> Task instructions
Could you filter the data below down to the lines that hold the word "convenient"?

Excerpts from a dataset:

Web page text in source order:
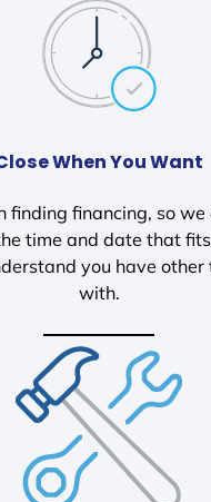
When You Want
finding financing, so we
time and date that
you have other
with.
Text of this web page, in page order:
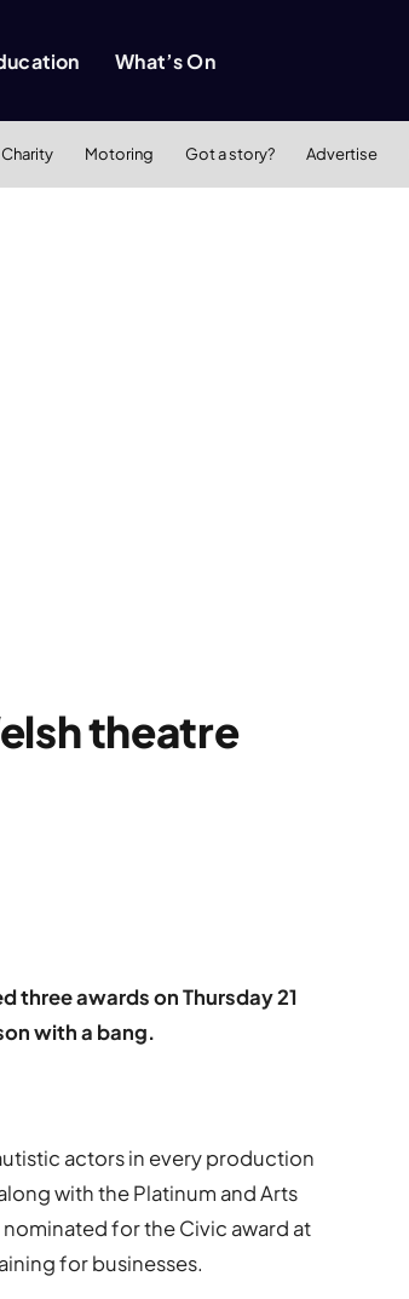
What’s On
Charity Motoring Got a story? Advertise
theatre
three awards on Thursday 21
with a bang.
actors in every production
with the Platinum and Arts
for the Civic award at
for businesses.
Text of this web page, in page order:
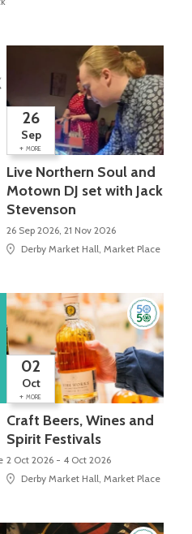
26
Sep
+ MORE
Live Northern Soul and
Motown DJ set with Jack
Stevenson
26 Sep 2026, 21 Nov 2026
Derby Market Hall, Market Place
02
Oct
+ MORE
Craft Beers, Wines and
Spirit Festivals
2 Oct 2026 - 4 Oct 2026
Derby Market Hall, Market Place
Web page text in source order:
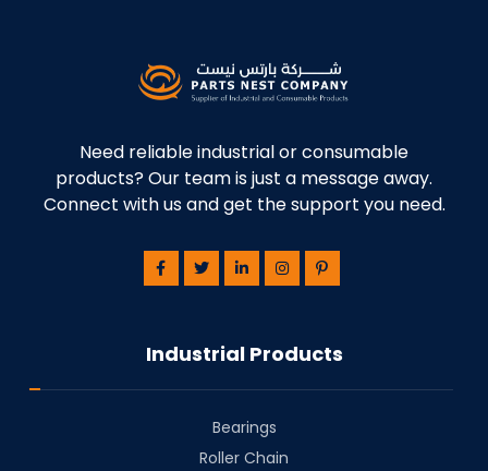
Need reliable industrial or consumable
products? Our team is just a message away.
Connect with us and get the support you need.
Industrial Products
Bearings
⁠Roller Chain
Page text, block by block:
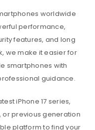
worldwide
performance,
features, and long
we make it easier for
smartphones with
guidance.
iPhone 17 series,
or previous generation
platform to find your
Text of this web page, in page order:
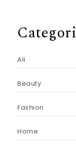
All
Beauty
Fashion
Home
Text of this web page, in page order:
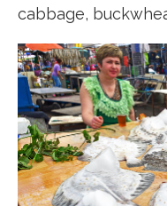
cabbage,
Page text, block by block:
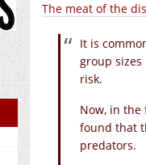
The meat of the
It is
group sizes
risk.
Now, in the
found that
predators.
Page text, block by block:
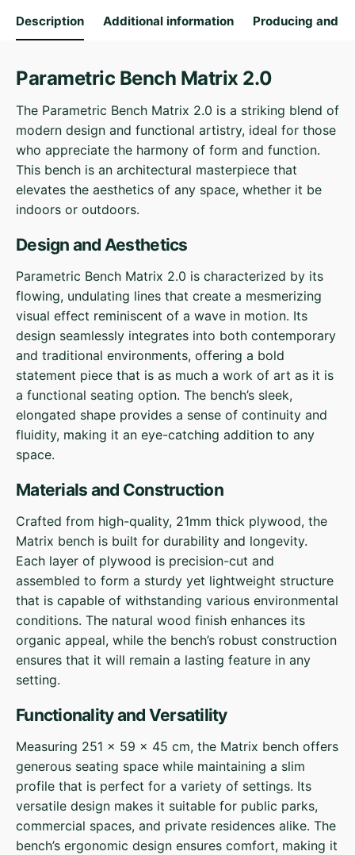
quantity
Description Additional information Producing and
Parametric Bench Matrix 2.0
The Parametric Bench Matrix 2.0 is a striking blend of
modern design and functional artistry, ideal for those
who appreciate the harmony of form and function.
This bench is an architectural masterpiece that
elevates the aesthetics of any space, whether it be
indoors or outdoors.
Design and Aesthetics
Parametric Bench Matrix 2.0 is characterized by its
flowing, undulating lines that create a mesmerizing
visual effect reminiscent of a wave in motion. Its
design seamlessly integrates into both contemporary
and traditional environments, offering a bold
statement piece that is as much a work of art as it is
a functional seating option. The bench’s sleek,
elongated shape provides a sense of continuity and
fluidity, making it an eye-catching addition to any
space.
Materials and Construction
Crafted from high-quality, 21mm thick plywood, the
Matrix bench is built for durability and longevity.
Each layer of plywood is precision-cut and
assembled to form a sturdy yet lightweight structure
that is capable of withstanding various environmental
conditions. The natural wood finish enhances its
organic appeal, while the bench’s robust construction
ensures that it will remain a lasting feature in any
setting.
Functionality and Versatility
Measuring 251 x 59 x 45 cm, the Matrix bench offers
generous seating space while maintaining a slim
profile that is perfect for a variety of settings. Its
versatile design makes it suitable for public parks,
commercial spaces, and private residences alike. The
bench’s ergonomic design ensures comfort, making it
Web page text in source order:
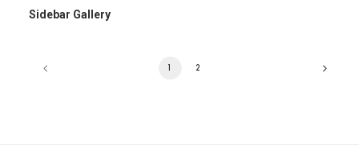
Sidebar Gallery
1 2
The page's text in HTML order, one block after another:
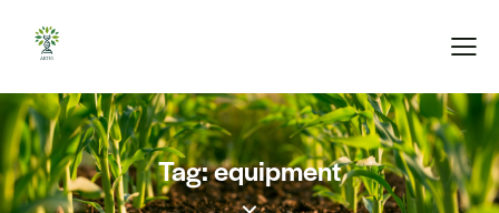
Tag: equipment
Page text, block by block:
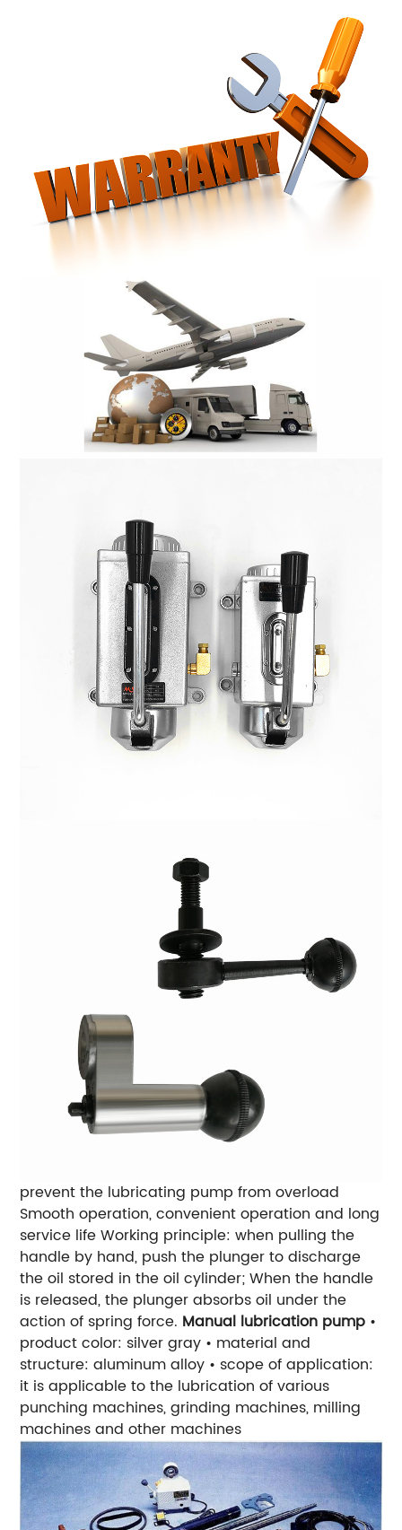
prevent the lubricating pump from overload
Smooth operation, convenient operation and long
service life Working principle: when pulling the
handle by hand, push the plunger to discharge
the oil stored in the oil cylinder; When the handle
is released, the plunger absorbs oil under the
action of spring force. Manual lubrication pump •
product color: silver gray • material and
structure: aluminum alloy • scope of application:
it is applicable to the lubrication of various
punching machines, grinding machines, milling
machines and other machines
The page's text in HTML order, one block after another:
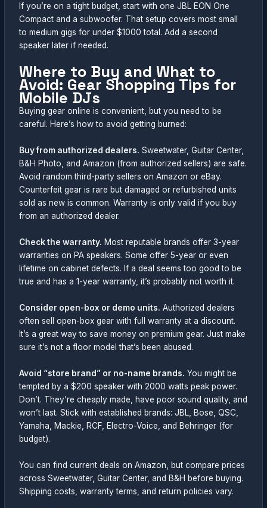
If you’re on a tight budget, start with one JBL EON One
Compact and a subwoofer. That setup covers most small
to medium gigs for under $1000 total. Add a second
speaker later if needed.
Where to Buy and What to
Avoid: Gear Shopping Tips for
Mobile DJs
Buying gear online is convenient, but you need to be
careful. Here’s how to avoid getting burned:
Buy from authorized dealers. Sweetwater, Guitar Center,
B&H Photo, and Amazon (from authorized sellers) are safe.
Avoid random third-party sellers on Amazon or eBay.
Counterfeit gear is rare but damaged or refurbished units
sold as new is common. Warranty is only valid if you buy
from an authorized dealer.
Check the warranty. Most reputable brands offer 3-year
warranties on PA speakers. Some offer 5-year or even
lifetime on cabinet defects. If a deal seems too good to be
true and has a 1-year warranty, it’s probably not worth it.
Consider open-box or demo units. Authorized dealers
often sell open-box gear with full warranty at a discount.
It’s a great way to save money on premium gear. Just make
sure it’s not a floor model that’s been abused.
Avoid “store brand” or no-name brands. You might be
tempted by a $200 speaker with 2000 watts peak power.
Don’t. They’re cheaply made, have poor sound quality, and
won’t last. Stick with established brands: JBL, Bose, QSC,
Yamaha, Mackie, RCF, Electro-Voice, and Behringer (for
budget).
You can find current deals on Amazon, but compare prices
across Sweetwater, Guitar Center, and B&H before buying.
Shipping costs, warranty terms, and return policies vary.
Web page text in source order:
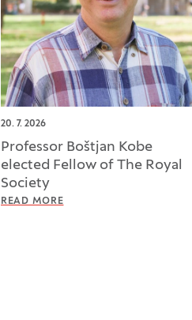
20. 7. 2026
Professor Boštjan Kobe
elected Fellow of The Royal
Society
READ MORE
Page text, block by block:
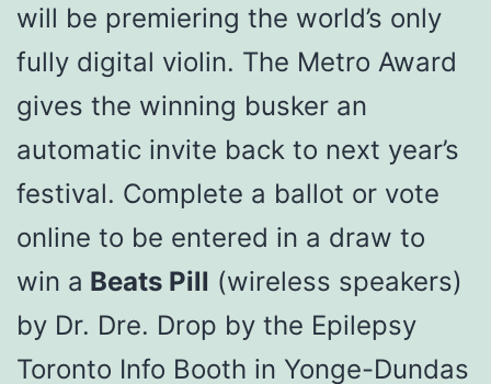
will be premiering the world’s only
fully digital violin. The Metro Award
gives the winning busker an
automatic invite back to next year’s
festival. Complete a ballot or vote
online to be entered in a draw to
win a Beats Pill (wireless speakers)
by Dr. Dre. Drop by the Epilepsy
Toronto Info Booth in Yonge-Dundas
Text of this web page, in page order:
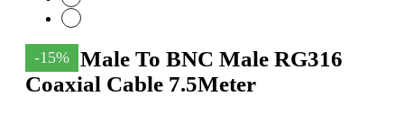
-15%
SMA Male To BNC Male RG316
Coaxial Cable 7.5Meter
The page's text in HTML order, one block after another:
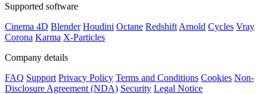
Supported software
Cinema 4D Blender Houdini Octane Redshift Arnold Cycles Vray
Corona Karma X-Particles
Company details
FAQ Support Privacy Policy Terms and Conditions Cookies Non-
Disclosure Agreement (NDA) Security Legal Notice

> Solution
Smooth operation, convenient operation and long
Buying gear online is convenient, but you need to be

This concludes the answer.